Tuesday, April 26, 2011

O God, whose blessed Son did manifest himself to his disciples in the breaking of bread...

From the Daily Offices for Easter Week in the Book of Divine Worship.

Collect for Wednesday in Easter Week.
O God, whose blessed Son did manifest himself to his disciples in the breaking of bread: Open, we pray thee, the eyes of our faith, that we may behold him in all his redeeming work; through the same thy Son Jesus Christ our Lord, who liveth and reigneth with thee, in the unity of the Holy Spirit, one God, now and for ever. Amen.

Monday, April 25, 2011

Grant that we, who have been raised with him, may abide in his presence and rejoice in the hope of eternal glory...

From the Daily Offices for Easter Week in the Book of Divine Worship.

Collect for Tuesday in Easter Week.
O God, who by the glorious resurrection of thy Son Jesus Christ destroyed death and brought life and immortality to light: Grant that we, who have been raised with him, may abide in his presence and rejoice in the hope of eternal glory; through the same Jesus Christ our Lord, to whom, with thee and the Holy Spirit, be dominion and praise for ever and ever. Amen.

Sunday, April 24, 2011

...we who celebrate with reverence the Paschal feast...

From the Daily Offices for Easter Week in the Book of Divine Worship.

Collect for Easter Monday.
Grant, we beseech thee, Almighty God, that we who celebrate with reverence the Paschal feast may be found worthy to attain to everlasting joys; through Jesus Christ our Lord, who liveth and reigneth with thee and the Holy Spirit, one God, now and for ever. Amen.


Pascha nostrum


Alleluia. Christ our Passover is sacrificed for us;*
therefore let us keep the feast,

Not with old leaven, neither with the leaven of malice and wickedness,*
but with the unleavened bread of sincerity and truth. Alleluia.

Christ being raised from the dead dieth no more;*
death hath no more dominion over him.

For in that he died, he died unto sin once;*
but in that he liveth, he liveth unto God.

Likewise reckon ye also yourselves to be dead indeed unto sin,*
but alive unto God through Jesus Christ our Lord. Alleluia.

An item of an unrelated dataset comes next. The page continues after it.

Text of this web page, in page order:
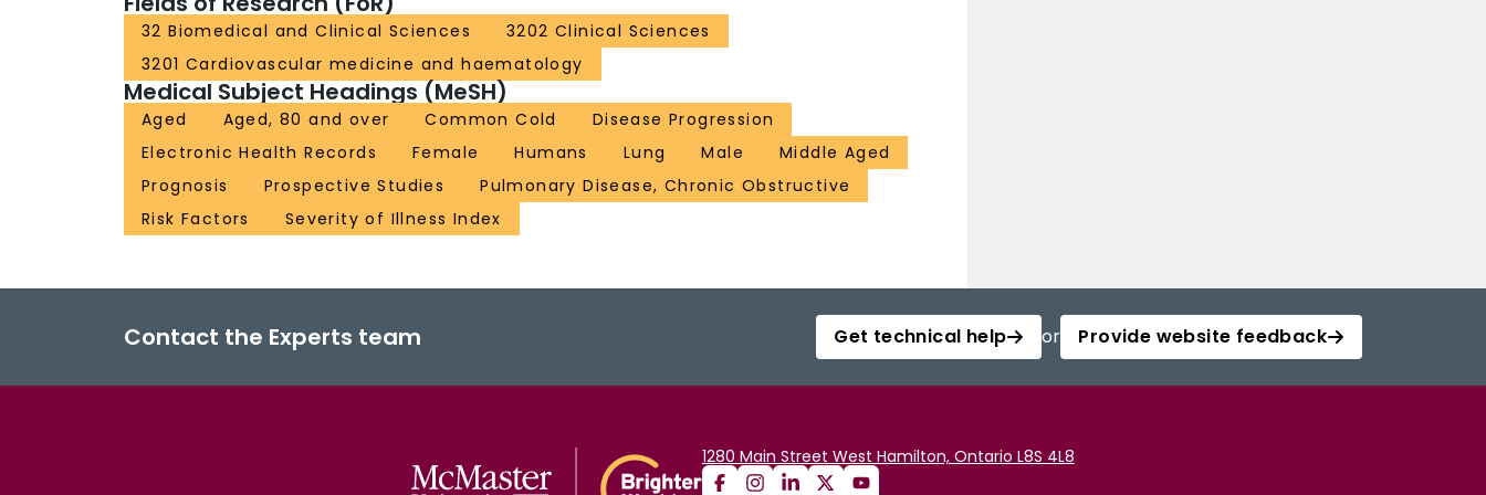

Christ is risen from the dead,*
and become the first fruits of them that slept.

For since by man came death,*
by man came also the resurrection of the dead.

For as in Adam all die,*
even so in Christ shall all be made alive. Alleluia.

Welcome, Happy Morning...


Words: Sal­ve, fes­ta di­es, Venantius Fortunatus (circa 590); tr. John Ellerton (1826-1893)
Music: fortunatus, by Arthur Sullivan (1842-1900)


1. Welcome, happy morning!” age to age shall say:
“Hell today is vanquished, Heav’n is won today!”
Lo! the dead is living, God forevermore!
Him, their true Creator, all His works adore!

Refrain: “Welcome, happy morning!”
Age to age shall say.

2. Earth her joy confesses, clothing her for spring,
All fresh gifts returned with her returning King:
Bloom in every meadow, leaves on every bough,
Speak His sorrow ended, hail His triumph now.

Refrain

3. Months in due succession, days of lengthening light,
Hours and passing moments praise Thee in their flight.
Brightness of the morning, sky and fields and sea,
Vanquisher of darkness, bring their praise to Thee.

Refrain

4. Maker and Redeemer, life and health of all,
Thou from heaven beholding human nature’s fall,
Of the Father’s Godhead true and only Son,
Mankind to deliver, manhood didst put on.

Refrain

5. Thou, of life the Author, death didst undergo,
Tread the path of darkness, saving strength to show;
Come, then True and Faithful, now fulfill Thy Word;
’Tis Thine own third morning; rise, O buried Lord!

Refrain

6. Loose the souls long prisoned, bound with Satan’s chain;
All that now is fallen raise to life again;
Show Thy face in brightness, bid the nations see;
Bring again our daylight: day returns with Thee!

Refrain

Saturday, April 23, 2011

Alleluia, Christ is Risen. He is Risen Indeed, Alleluia.

From the Daily Offices for Easter Sunday in the Book of Divine Worship.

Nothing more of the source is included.